> creating a global constant array Note you can keep int8_t elements in that arr...

dzaima · 2024-07-04T22:13:10 1720131190

vpmovsxbd ymm,[…] still presumably decomposes back into two uops (definitely does on intel, but uops.info doesn't show memory uops for AMD); still better than broadcast+compare though (which does still have a load for the constant; and, for that matter, the original shifting version also has multiple loads). Additionally, the int8_t elements mean no cacheline-crossing loads. (there's the more compressed option of only having a {8×-1, 8×0} array, at the cost of more scalar offset computation)

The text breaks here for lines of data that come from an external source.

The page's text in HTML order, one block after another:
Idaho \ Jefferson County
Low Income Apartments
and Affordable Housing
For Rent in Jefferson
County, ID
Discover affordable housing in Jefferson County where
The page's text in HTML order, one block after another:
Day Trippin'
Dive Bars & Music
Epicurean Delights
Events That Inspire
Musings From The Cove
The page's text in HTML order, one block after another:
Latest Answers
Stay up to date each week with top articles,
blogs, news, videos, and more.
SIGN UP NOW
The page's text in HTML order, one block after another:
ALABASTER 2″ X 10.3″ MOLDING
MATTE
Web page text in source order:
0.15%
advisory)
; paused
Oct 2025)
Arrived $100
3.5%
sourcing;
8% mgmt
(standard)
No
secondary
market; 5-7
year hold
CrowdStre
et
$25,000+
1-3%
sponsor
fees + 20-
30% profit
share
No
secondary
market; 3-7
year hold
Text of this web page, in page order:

Const-me · 2024-07-05T16:40:38 1720197638

> definitely does on intel, but uops.info doesn't show memory uops for AMD

Indeed, but it reveals something else interesting. On Zen2 and Zen3 processors, the throughput of vpmovsxbd ymm, [...] is more than twice as efficient compared to sign extension from another vector register i.e. vpmovsxbd ymm, xmm

> the original shifting version also has multiple loads

I believe _mm256_setr_epi32 like that is typically compiled into a sequence of vmovd / vpinsrd / vinserti128 instructions. These involve no loads, just multiple instructions assembling the vector from int32 pieces produced in scalar registers.

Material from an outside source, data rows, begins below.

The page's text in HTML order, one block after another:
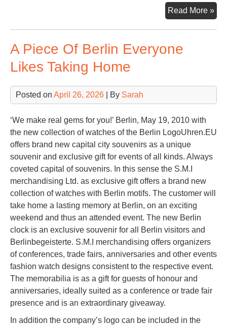
Read More »
A Piece Of Berlin Everyone
Likes Taking Home
Posted on April 26, 2026 | By Sarah
‘We make real gems for you!’ Berlin, May 19, 2010 with
the new collection of watches of the Berlin LogoUhren.EU
offers brand new capital city souvenirs as a unique
souvenir and exclusive gift for events of all kinds. Always
coveted capital of souvenirs. In this sense the S.M.I
merchandising Ltd. as exclusive gift offers a brand new
collection of watches with Berlin motifs. The customer will
take home a lasting memory at Berlin, on an exciting
weekend and thus an attended event. The new Berlin
clock is an exclusive souvenir for all Berlin visitors and
Berlinbegeisterte. S.M.I merchandising offers organizers
of conferences, trade fairs, anniversaries and other events
fashion watch designs consistent to the respective event.
The memorabilia is as a gift for guests of honour and
anniversaries, ideally suited as a conference or trade fair
presence and is an extraordinary giveaway.
In addition the company’s logo can be included in the
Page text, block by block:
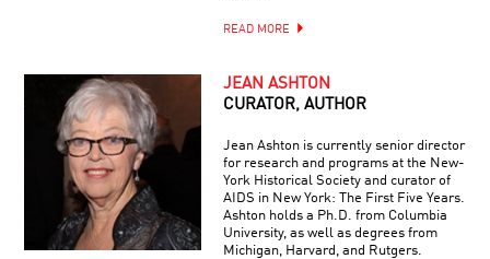
READ MORE
JEAN ASHTON
CURATOR, AUTHOR
Jean Ashton is currently senior director
for research and programs at the New-
York Historical Society and curator of
AIDS in New York: The First Five Years.
Ashton holds a Ph.D. from Columbia
University, as well as degrees from
Michigan, Harvard, and Rutgers.
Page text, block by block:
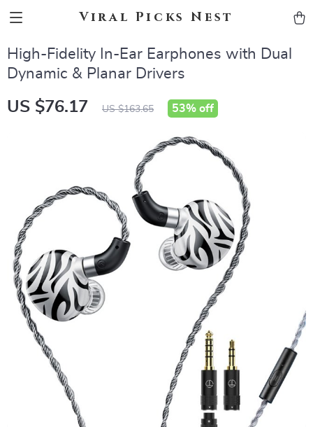
Viral Picks Nest
High-Fidelity In-Ear Earphones with Dual
Dynamic & Planar Drivers
US $76.17 US $163.65 53% off
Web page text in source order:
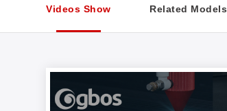
Videos Show Related Models
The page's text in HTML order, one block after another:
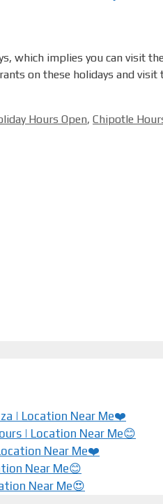
which implies you can visit
on these holidays and
Hours Open, Chipotle
| Location Near Me❤️
| Location Near Me😊
Near Me❤️️
Near Me😊
Near Me😍

dzaima · 2024-07-05T17:59:45 1720202385

Oh yeah, I did forget that, despite being separated into uops, sign-extend-mem is still more efficient than literally being separated as such (some other similar things include memory insert/extract, and, perhaps most significantly, broadcast; with various results across intel & AMD). I imagine the memory subsystem is able to simultaneously supply ≤128-bit results to both 128-bit ALU halves, thus avoiding the need for cross-128-bit transfers.

The _mm256_setr_epi32 by itself would indeed be very inefficient, but clang manages to vectorize it[1] to vpaddd+vpsllvd, which require some constant loads (also it generates some weird blends, idk).

[1]: https://godbolt.org/z/7jq4z39GT - L833-847 or so in the assembly, or on L67 in the source, right click → "Reveal linked code"